1. Field of the Invention
This invention relates to a switch for switching an optical fiber from a first to a second groove in response to a switching force and, in particular, to a switch in which the switching force is imposed directly on the fiber.
2. Description of the Prior Art
Fiber optic communication systems now use either single mode or multimode optical fiber cables to transmit information within a local area network. Switches permit optical paths within the network to be changed to allow for the information to be directed to a particular unit or units or even to bypass a particular unit. Switches for such uses must exhibit a high degree of reliability over many switch cycles, low insertion loss, low crosstalk, and short switch times.

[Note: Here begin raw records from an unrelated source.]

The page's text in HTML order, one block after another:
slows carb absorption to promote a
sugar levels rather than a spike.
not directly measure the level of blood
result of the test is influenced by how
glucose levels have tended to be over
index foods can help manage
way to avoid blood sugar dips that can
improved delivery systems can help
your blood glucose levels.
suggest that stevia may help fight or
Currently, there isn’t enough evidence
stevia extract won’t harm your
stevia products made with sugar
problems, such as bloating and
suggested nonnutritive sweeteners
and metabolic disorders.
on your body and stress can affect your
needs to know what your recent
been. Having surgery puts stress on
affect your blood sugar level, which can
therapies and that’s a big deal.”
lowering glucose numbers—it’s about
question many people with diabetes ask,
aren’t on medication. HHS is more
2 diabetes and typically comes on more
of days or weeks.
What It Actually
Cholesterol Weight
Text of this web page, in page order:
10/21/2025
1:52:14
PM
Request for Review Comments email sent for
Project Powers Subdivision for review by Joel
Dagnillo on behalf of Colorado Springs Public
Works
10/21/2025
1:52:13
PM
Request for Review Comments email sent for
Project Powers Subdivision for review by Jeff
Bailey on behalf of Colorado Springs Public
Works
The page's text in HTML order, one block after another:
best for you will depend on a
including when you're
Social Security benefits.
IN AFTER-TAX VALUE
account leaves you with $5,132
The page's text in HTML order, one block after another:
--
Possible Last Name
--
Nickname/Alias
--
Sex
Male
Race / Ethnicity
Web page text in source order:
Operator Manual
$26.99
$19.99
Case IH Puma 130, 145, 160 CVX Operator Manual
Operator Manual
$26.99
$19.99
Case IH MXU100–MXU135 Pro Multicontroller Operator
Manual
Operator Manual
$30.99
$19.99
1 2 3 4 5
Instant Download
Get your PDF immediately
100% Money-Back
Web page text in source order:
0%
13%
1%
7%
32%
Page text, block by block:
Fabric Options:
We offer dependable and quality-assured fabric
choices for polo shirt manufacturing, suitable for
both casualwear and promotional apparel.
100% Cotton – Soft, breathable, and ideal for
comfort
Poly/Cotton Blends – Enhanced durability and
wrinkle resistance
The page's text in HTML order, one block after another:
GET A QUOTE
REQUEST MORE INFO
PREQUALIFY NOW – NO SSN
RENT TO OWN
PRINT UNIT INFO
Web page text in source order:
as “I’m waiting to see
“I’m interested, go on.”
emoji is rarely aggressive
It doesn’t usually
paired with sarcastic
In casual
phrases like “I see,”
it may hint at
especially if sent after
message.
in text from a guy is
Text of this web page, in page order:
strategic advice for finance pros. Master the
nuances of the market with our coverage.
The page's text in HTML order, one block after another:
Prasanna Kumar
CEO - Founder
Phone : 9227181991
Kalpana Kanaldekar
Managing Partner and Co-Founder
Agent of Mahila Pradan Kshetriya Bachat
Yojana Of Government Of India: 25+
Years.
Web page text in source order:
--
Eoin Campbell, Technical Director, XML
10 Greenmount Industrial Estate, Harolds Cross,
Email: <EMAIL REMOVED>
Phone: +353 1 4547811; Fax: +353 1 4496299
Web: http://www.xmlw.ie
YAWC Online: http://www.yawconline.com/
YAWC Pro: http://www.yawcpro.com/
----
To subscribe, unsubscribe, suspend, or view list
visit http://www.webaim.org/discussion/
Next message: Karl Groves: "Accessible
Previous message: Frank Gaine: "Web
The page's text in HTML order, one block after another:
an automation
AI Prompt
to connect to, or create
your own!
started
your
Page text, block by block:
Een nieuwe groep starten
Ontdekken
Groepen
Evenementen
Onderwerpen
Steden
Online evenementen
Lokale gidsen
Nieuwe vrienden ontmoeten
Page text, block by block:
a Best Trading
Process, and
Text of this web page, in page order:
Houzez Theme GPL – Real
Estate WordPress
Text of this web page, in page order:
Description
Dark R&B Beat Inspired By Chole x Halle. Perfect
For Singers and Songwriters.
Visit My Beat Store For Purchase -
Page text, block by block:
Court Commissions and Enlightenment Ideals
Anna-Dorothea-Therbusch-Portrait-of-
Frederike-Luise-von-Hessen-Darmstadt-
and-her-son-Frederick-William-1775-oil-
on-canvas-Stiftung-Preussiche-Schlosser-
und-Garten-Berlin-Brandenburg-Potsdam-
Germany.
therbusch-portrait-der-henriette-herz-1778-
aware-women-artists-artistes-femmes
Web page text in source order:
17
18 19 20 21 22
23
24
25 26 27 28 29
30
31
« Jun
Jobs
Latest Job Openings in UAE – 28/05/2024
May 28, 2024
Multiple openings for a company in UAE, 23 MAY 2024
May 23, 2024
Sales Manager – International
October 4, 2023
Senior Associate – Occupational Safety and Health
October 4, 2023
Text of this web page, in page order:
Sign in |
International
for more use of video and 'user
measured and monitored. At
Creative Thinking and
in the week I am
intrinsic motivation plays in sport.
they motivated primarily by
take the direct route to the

Several forms of optical fiber switches are known. In some switch arrangements the switching function is accomplished by placing an optical device within the optical path. Copending application Ser. No. 07/452147, (ED-0385), filed Dec. 18, 1989 and assigned to the assignee of the present invention, now abandonment discloses the use of a movable blocking element to switch light from one fiber to another or to an off position. U.S. Pat. No. 4,790,621 (Calaby et al.) shows the use of a movable prism to switch light from one fiber to another. U.S. Pat. No. 4,261,638 (Wagner) discloses the use of a reflecting member to switch light along different optical paths.
Mechanical switching arrangements are also known. In such devices the optical fiber is fixedly mounted to a movable member and the member is physically displaced from a first to a second position to switch the optical path. U.S. Pat. No. 4,911,520 (Lee), also assigned to the assignee of the present invention, utilizes a cantilevered glass tongue to which a fiber is edgewise mounted. A first and a second fiber are similarly mounted along edges of a fixed block. Moving the glass member from a first to a second position removes the fiber thereon from a first optical path that includes the first fixed fiber and places the fiber into a second optical path that includes the other fixed fiber.

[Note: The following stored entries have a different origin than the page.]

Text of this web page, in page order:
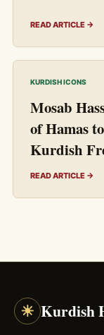
READ ARTICLE →
KURDISH ICONS
Mosab
of Hamas
Kurdish
READ ARTICLE →
☀ Kurdish
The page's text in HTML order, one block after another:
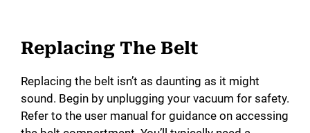
Replacing The Belt
Replacing the belt isn’t as daunting as it might
sound. Begin by unplugging your vacuum for safety.
Refer to the user manual for guidance on accessing
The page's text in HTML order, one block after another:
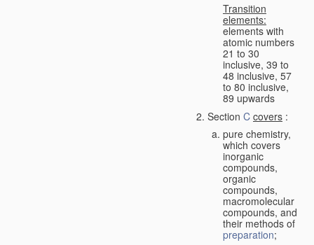
Transition
elements:
elements with
atomic numbers
21 to 30
inclusive, 39 to
48 inclusive, 57
to 80 inclusive,
89 upwards
Section C covers :
pure chemistry,
which covers
inorganic
compounds,
organic
compounds,
macromolecular
compounds, and
their methods of
preparation;
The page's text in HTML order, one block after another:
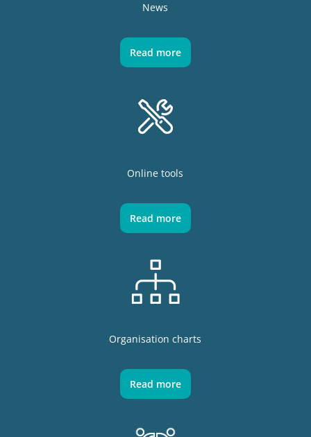
News
Read more
Online tools
Read more
Organisation charts
Read more
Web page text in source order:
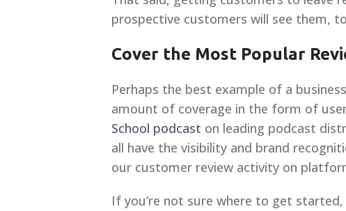
prospective customers will see them,
Cover the Most Popular
Perhaps the best example of a
amount of coverage in the form of
School podcast on leading podcast
all have the visibility and brand
our customer review activity on
If you’re not sure where to get
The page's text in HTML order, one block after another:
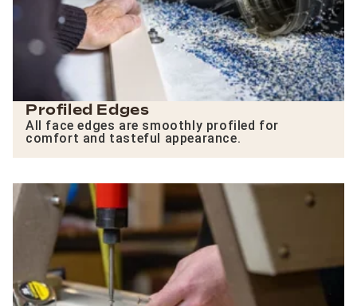
Profiled Edges
All face edges are smoothly profiled for
comfort and tasteful appearance.
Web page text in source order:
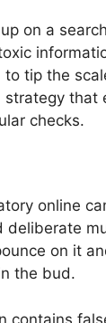
on a
tip the
that
checks.
online
deliberate
on it
the bud.
contains
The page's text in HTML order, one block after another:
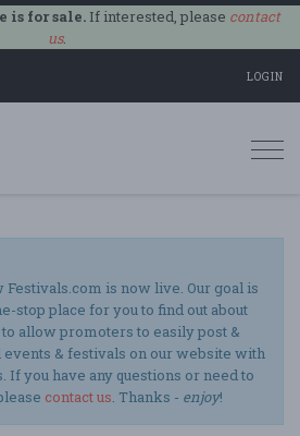
is for sale.If interested, please contact
us.
LOGIN
is now live. Our goal is
stop place for you to find out about
allow promoters to easily post &
& festivals on our website with
If you have any questions or need to
contact us. Thanks - enjoy!
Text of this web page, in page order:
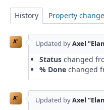
History Property
A" Updated byAxel
Status changed
% Done changed
A" Updated byAxel
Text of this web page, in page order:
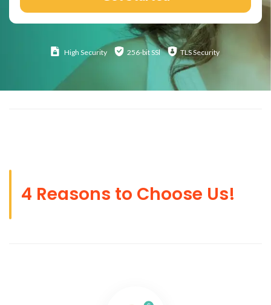
High Security 256-bit SSl TLS Security
4 Reasons to Choose Us!
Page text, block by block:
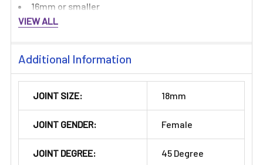
16mm or smaller
VIEW ALL
Additional Information
JOINT SIZE: 18mm
JOINT GENDER: Female
JOINT DEGREE: 45 Degree
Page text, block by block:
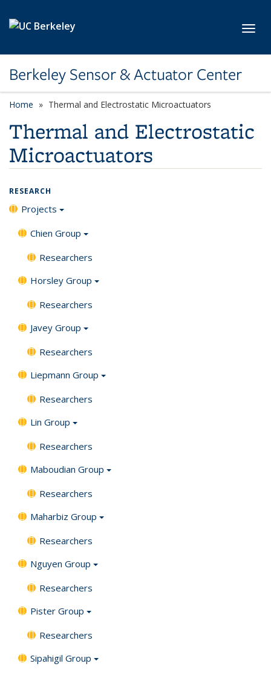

In U.S. Pat. No. 4,407,562 (Young) optical fibers are secured in grooves disposed on the exterior surface of a movable housing. Displacement of the housing brings the faces of the fibers into and out of alignment with other arrays of fibers thereby to cause the switching action. Alignment of the movable housing with the casing in which it is disposed is effected using alignment grooves. U.S. Pat. No. 4,896,937 (Kraetsch et al.) provides two V-grooves, one in the cover and another in the base of a the housing. The switching action is accomplished by moving a ferromagnetic strip to which a fiber is attached into position in one of the V-grooves.
U.S. Pat. No. 4,759,597 (Lemonde) mounts an optical fiber to a magnetic rocker arm. The pivotal motion of the rocker arm moves the fiber between corresponding fibers secured in grooves respectively provided in an upper and a lower support slab.
In the above discussed mechanical switches the switching action is accomplished by moving, in addition to the mass of an actuating element, a member to which the fiber is attached. That member is relatively large and massive as compared to the size and weight of the optical fiber. These devices would thus appear to be limited in their switching speed.
U.S. Pat. No. 4,946,236 (Dautartas et al.) discloses a switch in which the displacing force is applied to the fiber itself. The switch includes fibers that are surrounded by a magnetic sleeve. The fibers are disposed within grooves defined by the corners of an elongated, diamond shaped, internal channel extending through a block. A magnetic field is applied to effect the displacement of the fibers from one corner of the groove to another.
In view of the foregoing it is believed advantageous to provide an optical fiber switch having a repeatably low insertion loss, a relatively short switching time in which the switching action is accomplished by moving (in addition to the mass of the actuating element) only the relatively minimal mass of the fiber.